New DataStore API
As everyone is aware the new IATI DataStore is in the process of being built. There have been a few questions about the API that this discuss post seeks to address. We have a bit of background on the old DataStore for context then the information about the new DataStore API.
History of the old Datastore
When the IATI Standard was launched there were strong arguments against IATI maintaining a database: this was seen to be overlapping the service provided by the OECD CRS which is a curated database. The datastore was instead agreed as an uncurated view of the files held on the Registry.
The original datastore was built in 2011/12 by Open Knowledge (who also managed the IATI Registry at the time). It replicated all (readable) data on the Registry. It was sold as everything in the Registry today will be in the datastore (DS) tomorrow.
Locations and results data were not included in this alpha - only transactions, budgets and activity-level data were imported into the DataStore (the whole activity was only available through an xml blob stored for each activity). The alpha product did not clean data, it just show exactly what was on the Registry.
The plan had been that these additional features would be added in future phases of the DataStore but due to a number of reasons (including budget and contractual matters) the project never went beyond phase one.
New IATI datastore
The new datastore is based on existing open source software ‘OIPA’ and is actively being maintained by Zimmerman & Zimmerman. OIPA has been in use with a variety of international organisations and governments like UNESCO, IOM, DFID, MFA and many others. This new datastore will scrape the IATI Registry for IATI Publishers and their XML data sources, validate XML using the new IATI Validator service and will then transform, store and interface that data into API for anyone to use. The API has 14 different API endpoints each with their specific purpose. The datastore will also allow users to export XML, CSV and xlsx format if so desired. Snapshot of functionality as per original specification:
-
ETL (Extract, Transform, Load) from XML to JSON
-
Validation provided by new IATI Validator
-
IATI Version support
-
XML exports
-
Range of filters available
-
API output
-
CSV/XLSX Serialisations
Timeline for delivery
The new DataStore will be launched together with the IATI Validator this summer.

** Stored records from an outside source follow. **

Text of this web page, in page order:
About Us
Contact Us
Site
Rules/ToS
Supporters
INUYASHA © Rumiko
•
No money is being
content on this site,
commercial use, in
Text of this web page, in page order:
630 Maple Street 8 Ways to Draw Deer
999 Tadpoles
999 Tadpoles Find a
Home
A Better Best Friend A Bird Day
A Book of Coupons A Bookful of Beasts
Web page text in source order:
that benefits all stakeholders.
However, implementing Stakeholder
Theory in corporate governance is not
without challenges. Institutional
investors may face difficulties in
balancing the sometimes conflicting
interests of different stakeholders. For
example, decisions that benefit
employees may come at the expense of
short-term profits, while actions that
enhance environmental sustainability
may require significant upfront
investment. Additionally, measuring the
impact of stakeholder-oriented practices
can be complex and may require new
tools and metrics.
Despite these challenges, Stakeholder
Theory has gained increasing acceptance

The IATI technical team met with Zimmerman and Zimmerman along with Data4Development earlier this month to agree how the two systems will integrate. We will share more information on the system integration of the two products in early May with an update on the timeline.

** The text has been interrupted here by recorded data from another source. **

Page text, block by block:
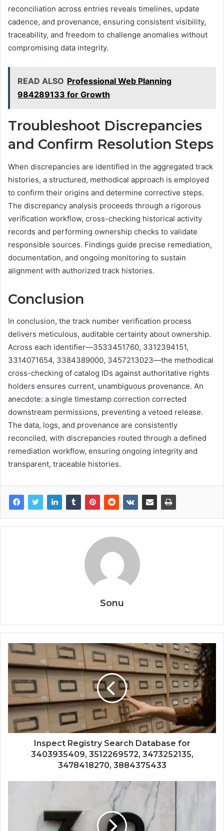
reconciliation across entries reveals timelines, update
cadence, and provenance, ensuring consistent visibility,
traceability, and freedom to challenge anomalies without
compromising data integrity.
READ ALSO Professional Web Planning
984289133 for Growth
Troubleshoot Discrepancies
and Confirm Resolution Steps
When discrepancies are identified in the aggregated track
histories, a structured, methodical approach is employed
to confirm their origins and determine corrective steps.
The discrepancy analysis proceeds through a rigorous
verification workflow, cross-checking historical activity
records and performing ownership checks to validate
responsible sources. Findings guide precise remediation,
documentation, and ongoing monitoring to sustain
alignment with authorized track histories.
Conclusion
In conclusion, the track number verification process
delivers meticulous, auditable certainty about ownership.
Across each identifier—3533451760, 3312394151,
3314071654, 3384389000, 3457213023—the methodical
cross-checking of catalog IDs against authoritative rights
holders ensures current, unambiguous provenance. An
anecdote: a single timestamp correction corrected
downstream permissions, preventing a vetoed release.
The data, logs, and provenance are consistently
reconciled, with discrepancies routed through a defined
remediation workflow, ensuring ongoing integrity and
transparent, traceable histories.
Sonu
Inspect Registry Search Database for
3403935409, 3512269572, 3473252135,
3478418270, 3884375433

Moving from old to new API
The new OIPA-powered Datastore will differ from the current one both in API calls and results returned. This is because as it shows more of IATI data, a new structure is needed to do so logically.
For API calls we have limited the changes as much as was possible to do whilst still delivering a product that has a different core structure and more capabilities. Mostly what will be required is small tweaks in the url in use so that it points to the new location. The mapping is not going to be a 1:1 mapping so we cannot use the old API structure with redirects.
For returned results, the underlying structure will once again be mostly the same, with a few changes. The new Datastore allows for a more comprehensive and precise resultset to be explored. An example is the participating-org result row: in the current system, the users will receive a result containing participating-org.role = 3, while the new Datastore offers an expanded view, providing both participating-org.role.code = 3 and participating-org.role.name = Extending, effectively removing the need for cross checks and extra calls.
Don’t panic!
The technical team are here to help. There will be documentation of all the new parameters, queries possible and outputs so that the transition can happen as smoothly as possible.
We are also making sure there is a grace period where the old DataStore will exist in parallel till the end of 2019 so that there is plenty of time to make necessary changes.
Details of who is using the current DataStore are being collected here.